In the next section, we give an overview of the environment in which our video pump is operating. This leads us to a discussion of specific problems of interoperability between video pumps and STUs. In Section 3 we present the design of our video pump. The methods used for maintaining quality of service guarantees are presented in Section 4. Section 5 provides a solution to the interoperability problem by using a non-conventional timing mechanism. This timing mechanism is the only one available to general purpose computers which can provide the resolution required by the

¹This work was partially supported by the Army Research Office under grant DAAH04-95-1-0188.
It will be shown that although this timing mechanism works quite well for a few streams, it creates problems for scalability. A solution to the scalability problem is proposed and experimental results are provided. Finally, some concluding remarks are given in Section 6.

2. VIDEO PUMP ENVIRONMENT

The video pump presented in this paper runs on a Silicon Graphics Onyx, which is a high-end general purpose multi-user workstation with 6 processors. The operating system is IRIX Release 5.3. The workstation has a file system which has 4 disks striped in parallel. It is connected to both an ATM LAN and an Ethernet LAN. On the client side there is an STU which accepts MPEG-2 transport streams over ATM Adaptation Layer 5 (AAL5). There is also a software decoder which accepts MPEG-2 transport streams over UDP/IP [1]. The ATM client will be the focus of this paper.

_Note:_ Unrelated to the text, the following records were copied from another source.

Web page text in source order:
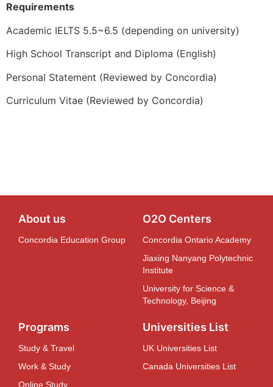
Requirements
Academic IELTS 5.5~6.5 (depending on university)
High School Transcript and Diploma (English)
Personal Statement (Reviewed by Concordia)
Curriculum Vitae (Reviewed by Concordia)
About us
Concordia Education Group
O2O Centers
Concordia Ontario Academy
Jiaxing Nanyang Polytechnic
Institute
University for Science &
Technology, Beijing
Programs
Study & Travel
Work & Study
Online Study
Universities List
UK Universities List
Canada Universities List
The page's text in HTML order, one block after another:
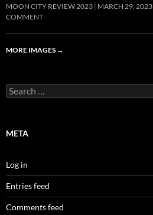
MOON CITY REVIEW 2023 MARCH 29, 2023
COMMENT
MORE IMAGES →
Search
for:
META
Log in
Entries feed
Comments feed
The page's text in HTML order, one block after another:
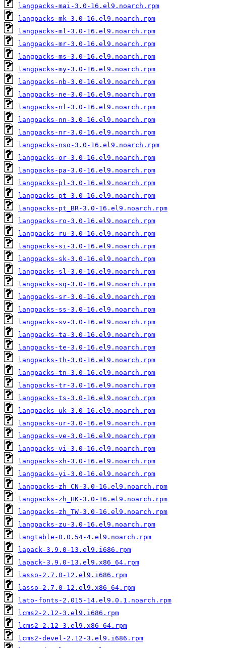
langpacks-mai-3.0-16.el9.noarch.rpm
langpacks-mk-3.0-16.el9.noarch.rpm
langpacks-ml-3.0-16.el9.noarch.rpm
langpacks-mr-3.0-16.el9.noarch.rpm
langpacks-ms-3.0-16.el9.noarch.rpm
langpacks-my-3.0-16.el9.noarch.rpm
langpacks-nb-3.0-16.el9.noarch.rpm
langpacks-ne-3.0-16.el9.noarch.rpm
langpacks-nl-3.0-16.el9.noarch.rpm
langpacks-nn-3.0-16.el9.noarch.rpm
langpacks-nr-3.0-16.el9.noarch.rpm
langpacks-nso-3.0-16.el9.noarch.rpm
langpacks-or-3.0-16.el9.noarch.rpm
langpacks-pa-3.0-16.el9.noarch.rpm
langpacks-pl-3.0-16.el9.noarch.rpm
langpacks-pt-3.0-16.el9.noarch.rpm
langpacks-pt_BR-3.0-16.el9.noarch.rpm
langpacks-ro-3.0-16.el9.noarch.rpm
langpacks-ru-3.0-16.el9.noarch.rpm
langpacks-si-3.0-16.el9.noarch.rpm
langpacks-sk-3.0-16.el9.noarch.rpm
langpacks-sl-3.0-16.el9.noarch.rpm
langpacks-sq-3.0-16.el9.noarch.rpm
langpacks-sr-3.0-16.el9.noarch.rpm
langpacks-ss-3.0-16.el9.noarch.rpm
langpacks-sv-3.0-16.el9.noarch.rpm
langpacks-ta-3.0-16.el9.noarch.rpm
langpacks-te-3.0-16.el9.noarch.rpm
langpacks-th-3.0-16.el9.noarch.rpm
langpacks-tn-3.0-16.el9.noarch.rpm
langpacks-tr-3.0-16.el9.noarch.rpm
langpacks-ts-3.0-16.el9.noarch.rpm
langpacks-uk-3.0-16.el9.noarch.rpm
langpacks-ur-3.0-16.el9.noarch.rpm
langpacks-ve-3.0-16.el9.noarch.rpm
langpacks-vi-3.0-16.el9.noarch.rpm
langpacks-xh-3.0-16.el9.noarch.rpm
langpacks-yi-3.0-16.el9.noarch.rpm
langpacks-zh_CN-3.0-16.el9.noarch.rpm
langpacks-zh_HK-3.0-16.el9.noarch.rpm
langpacks-zh_TW-3.0-16.el9.noarch.rpm
langpacks-zu-3.0-16.el9.noarch.rpm
langtable-0.0.54-4.el9.noarch.rpm
lapack-3.9.0-13.el9.i686.rpm
lapack-3.9.0-13.el9.x86_64.rpm
lasso-2.7.0-12.el9.i686.rpm
lasso-2.7.0-12.el9.x86_64.rpm
lato-fonts-2.015-14.el9.0.1.noarch.rpm
lcms2-2.12-3.el9.i686.rpm
lcms2-2.12-3.el9.x86_64.rpm
lcms2-devel-2.12-3.el9.i686.rpm

User level timing mechanisms on general purpose workstations are all based on signals. Signals are sent periodically to interrupt the CPU. Applications can use them to perform periodic actions. Normally, signals occur on the order of one every millisecond. The time between arriving 376 byte PDUs is 600 microseconds for a 5 Mbps high quality stream. The difference between what is available on general purpose computers and what is needed to support high bandwidth video streams using small PDUs, is the core of the problem that we address here.

In the case of our workstation, interrupts can come more quickly, as fast as one every 500 microseconds. This number is a system tunable parameter which is set at boot-time and affects all processors. The signal resolution has a limit though. Each interrupt has substantial overhead which will degrade the performance of the processor if the interrupt frequency is too high.

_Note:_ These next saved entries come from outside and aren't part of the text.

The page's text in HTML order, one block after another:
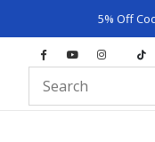
5% Off
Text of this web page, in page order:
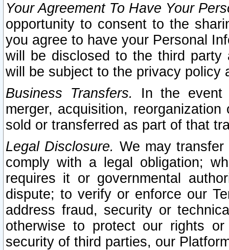
Your Agreement To Have Your
opportunity to consent to the
you agree to have your Personal
will be disclosed to the third party
will be subject to the privacy policy
Business Transfers.
In the event
merger, acquisition,
sold or transferred as part of that
Legal Disclosure. We may
comply with a legal obligation;
requires it or governmental
dispute; to verify or enforce our
address fraud, security or
otherwise to protect our rights
security of third parties, our

Even though a 500 microsecond timer may seem like enough, it is not. For example, at 500 microseconds a rate of 6 Mbps can be supported, however a rate of 5 Mbps cannot because this rate requires interrupts every 600 microseconds and the interrupts are only coming at integer multiples of 500 microseconds. This is clearly unacceptable since a video pump must be able to support clients with differing bandwidth capabilities. A client may have a software decoder that can only decode up to a maximum bit rate or may only have access to a certain amount of bandwidth. In either case the client wants to specify and receive the maximum bandwidth it can handle [4].

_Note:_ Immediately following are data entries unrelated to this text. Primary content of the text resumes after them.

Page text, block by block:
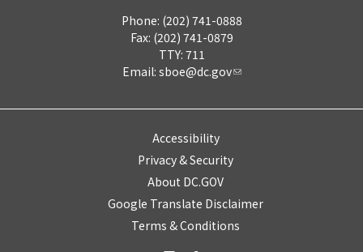
Phone: (202) 741-0888
Fax: (202) 741-0879
TTY: 711
Email: sboe@dc.gov
Accessibility
Privacy & Security
About DC.GOV
Google Translate Disclaimer
Terms & Conditions
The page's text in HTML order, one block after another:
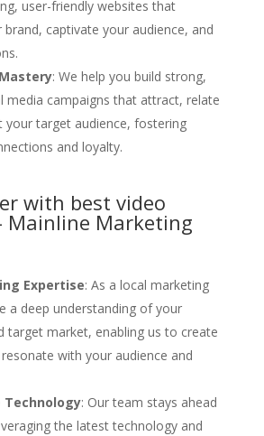
user-friendly websites that
brand, captivate your audience, and
: We help you build strong,
media campaigns that attract, relate
your target audience, fostering
and loyalty.
with best video
Mainline Marketing
Expertise: As a local marketing
a deep understanding of your
target market, enabling us to create
with your audience and
Technology: Our team stays ahead
the latest technology and
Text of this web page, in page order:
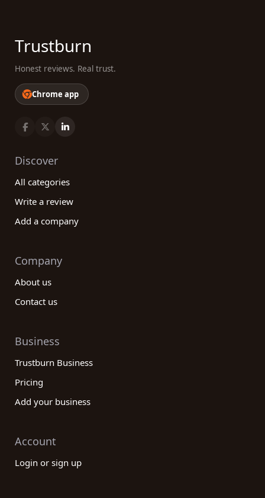
Trustburn
Honest reviews. Real trust.
Chrome app
Discover
All categories
Write a review
Add a company
Company
About us
Contact us
Business
Trustburn Business
Pricing
Add your business
Account
Login or sign up

There is a certain amount of processing overhead each time data is sent to the network. Each send command is a system call and each system call initiates a request for services from the device driver. If the send command is called for larger PDUs, then the overhead is amortized over a larger number of bits and the resultant overhead per bit is lower. This is another reason that larger PDUs are more attractive from the video pump perspective.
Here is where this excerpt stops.